Discussion Paper
No. 2007-14 | March 26, 2007
Ray C. Fair
Evaluating Inflation Targeting Using a Macroeconometric Model

Abstract

This paper uses a structurally estimated macroeconometric model, denoted the MC model, to evaluate inflation targeting in the United States. Various interest rate rules are tried with differing weights on inflation and output, and various optimal control problems are solved using differing weights on inflation and output targets. Price-level targeting is also considered. The results show that 1) there are output costs to inflation targeting, especially for price shocks, 2) price-level targeting is dominated by inflation targeting, 3) the estimated interest rate rule of the Fed (in Table 4) is consistent with the Fed placing equal weights on inflation and unemployment in a loss function, 4) the estimated interest rate rule does a fairly good job at lowering variability, and 5) considerable economic variability is left after the Fed has done its best. Overall, the results suggest that the Fed should continue to behave as it has in the past.

JEL Classification:

E52

Links

Cite As

[Please cite the corresponding journal article] Ray C. Fair (2007). Evaluating Inflation Targeting Using a Macroeconometric Model. Economics Discussion Papers, No 2007-14, Kiel Institute for the World Economy. http://www.economics-ejournal.org/economics/discussionpapers/2007-14


Comments and Questions



anonymous - Referee Report
June 21, 2007 - 16:56
see attached file

Ray Fair - Response to Referee
June 28, 2007 - 15:53
This referee's report does not have any detailed suggestions for revising my paper, and I generally agree with the referee's main points. I am assuming that people do not have rational expectations, and, as the referee says, I am clear on what I am doing given this assumption. Models Models like the New Keynesian model, which assume rational expectations, do not fit the data well (as the referee agrees), and so it would seem that other approaches are worth pursuing at this point. The following are a few minor differences of emphasis between the referee and me. Third paragraph: In my case disequilibrium behavior does not depend on the policy regime except as agents respond to policy-variable changes over time. This is where the assumption that expectations are not rational is so important. Fourth paragraph: I wouldn't say that my agents are "self-destructive." They simply don't have rational expectations. Whether it is closer to the truth to model expectation formation as being rational or not is an empirical question, and so far I would argue that the evidence favors the assumption that expectations are not rational. I can add a reference to the Nessen and Vestin paper. They say in their last paragraph that more empirical work is need on the issues raised in their paper, such as the degree of persistence in the Phillips curve, and, of course, I agree. I would argue that my paper is an example of this kind of empirical work. Finally, my macroeconometric model is a structural model, not simply a forecasting model. A forecasting model might imply that there is no theory behind it, which is not true of my model. As I discuss in the paper, there is plenty of theory, just not theory that assumes rational expectations.

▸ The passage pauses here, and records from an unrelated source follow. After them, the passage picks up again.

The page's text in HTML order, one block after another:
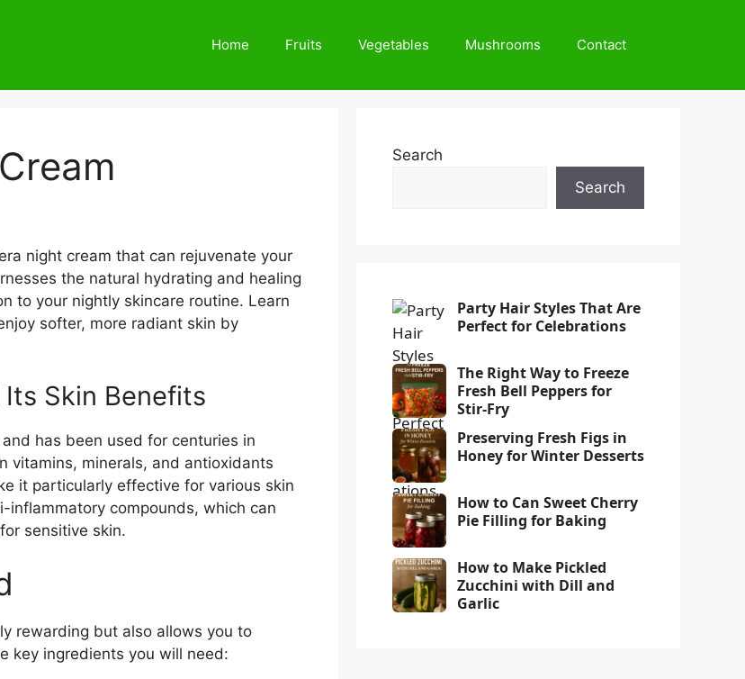
Home Fruits Vegetables Mushrooms Contact
night cream that can rejuvenate your
the natural hydrating and healing
to your nightly skincare routine. Learn
softer, more radiant skin by
Skin Benefits
has been used for centuries in
vitamins, minerals, and antioxidants
it particularly effective for various skin
inflammatory compounds, which can
sensitive skin.
rewarding but also allows you to
key ingredients you will need:
Search
Search
Party Hair Styles That Are
Perfect for Celebrations
The Right Way to Freeze
Fresh Bell Peppers for
Stir-Fry
Preserving Fresh Figs in
Honey for Winter Desserts
How to Can Sweet Cherry
Pie Filling for Baking
How to Make Pickled
Zucchini with Dill and
Garlic
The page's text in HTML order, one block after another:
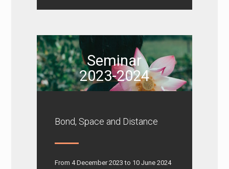
Seminar
2023-2024
Bond, Space and Distance
From 4 December 2023 to 10 June 2024
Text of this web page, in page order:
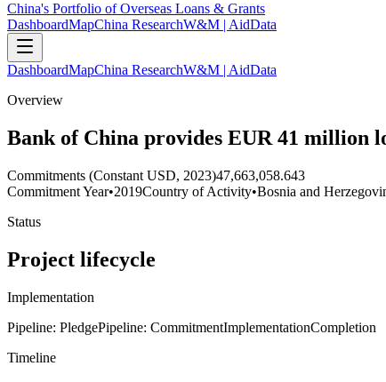
China's Portfolio of Overseas Loans & Grants
DashboardMapChina ResearchW&M | AidData
DashboardMapChina ResearchW&M | AidData
Overview
Bank of China provides EUR 41
Commitments (Constant USD, 2023)47,663,058.643
Commitment Year•2019Country of Activity•Bosnia and
Status
Project lifecycle
Implementation
Pipeline: PledgePipeline: CommitmentImplementationCompletion
Timeline
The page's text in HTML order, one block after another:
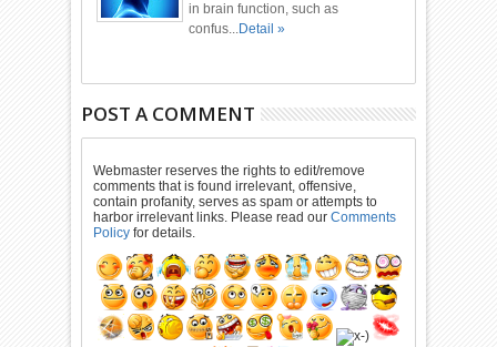
in brain function, such as
confus...Detail »
POST A COMMENT
Webmaster reserves the rights to edit/remove
comments that is found irrelevant, offensive,
contain profanity, serves as spam or attempts to
harbor irrelevant links. Please read ourComments
Policy for details.
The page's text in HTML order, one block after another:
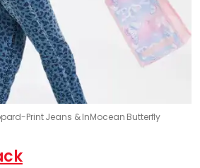
Print Jeans & InMocean Butterfly
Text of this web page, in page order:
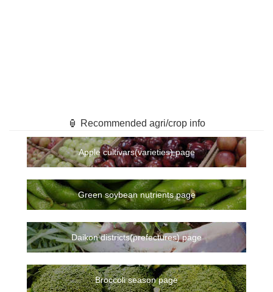
🏮 Recommended agri/crop info
Apple cultivars(varieties) page
Green soybean nutrients page
Daikon districts(prefectures) page
Broccoli season page
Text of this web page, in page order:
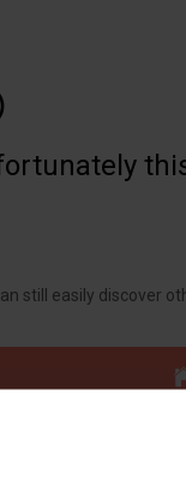
still easily discover
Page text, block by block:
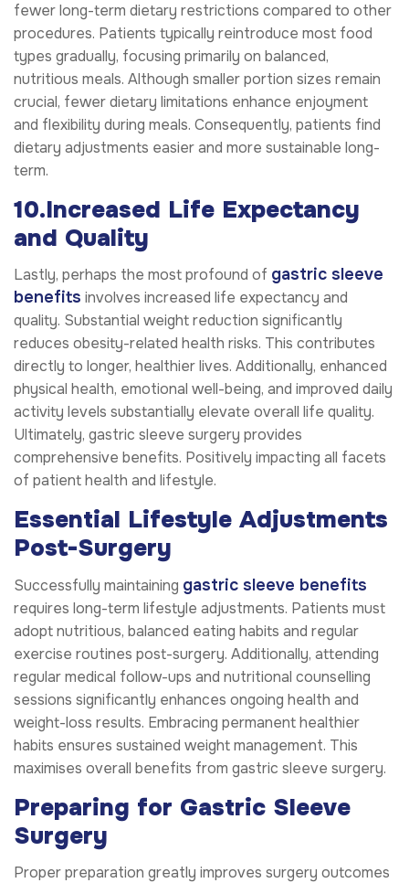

anonymous - Referee Report
July 03, 2007 - 09:30
see attached file

Ray Fair - Response to Referee 2
July 05, 2007 - 19:22
Response to Referee 2. Ray C. Fair. I agree with the bottom line of the referee (second to last paragraph) regarding the contribution of my paper. Regarding my discussion of the NK model, I get mixed advice on how much I should compare my MC model to the the NK model in a paper like this. Some want more; some want less. The tone of my discussion in the present paper is to use the similarities and differences between the NK and MC models to help explain the MC model. Since most people are more familiar with the NK model, this discussion provides a useful way for giving one a sense of the MC model without having to have them read my book on the model. I don't agree with the referee that the MC model is ad hoc. Both it and the NK model have utility maximizing households, for example. The main difference is that the MC model does not assume that expectations are rational, but this is not really ad hoc. I can spell out in the paper, as the referee suggests, more about how expectations are assumed to be formed in the MC model and how this leads to disequilibrium. Expectations are sophisticated, but they are never based on knowledge of the complete model. (Again, this is all spelled out in my book, and there is always the question of how much I should get into it in any paper.) Finally, on the fit of NK models, I am not aware of outside-sample RMSEs being generated for any version of the NK model other than the one I compare in Table 1. I think Table 1 in my paper is useful for giving a quantatitive sense of how a typical NK model currently fits the data relative to other models.